THE PROBLEM — Below are some records. Set each one down exactly as it reads.

*** DATA FOR PROCESSING Section Begins ***

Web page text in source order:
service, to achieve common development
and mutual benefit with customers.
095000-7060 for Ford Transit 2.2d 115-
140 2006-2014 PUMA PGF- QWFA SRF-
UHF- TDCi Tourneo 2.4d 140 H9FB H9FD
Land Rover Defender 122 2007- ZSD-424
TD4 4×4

*** DATA FOR PROCESSING Section Ends ***

SOLUTION TO THIS EXERCISE —
Web page text in source order:
service, to achieve common development
and mutual benefit with customers.
095000-7060 for Ford Transit 2.2d 115-
140 2006-2014 PUMA PGF- QWFA SRF-
UHF- TDCi Tourneo 2.4d 140 H9FB H9FD
Land Rover Defender 122 2007- ZSD-424
TD4 4×4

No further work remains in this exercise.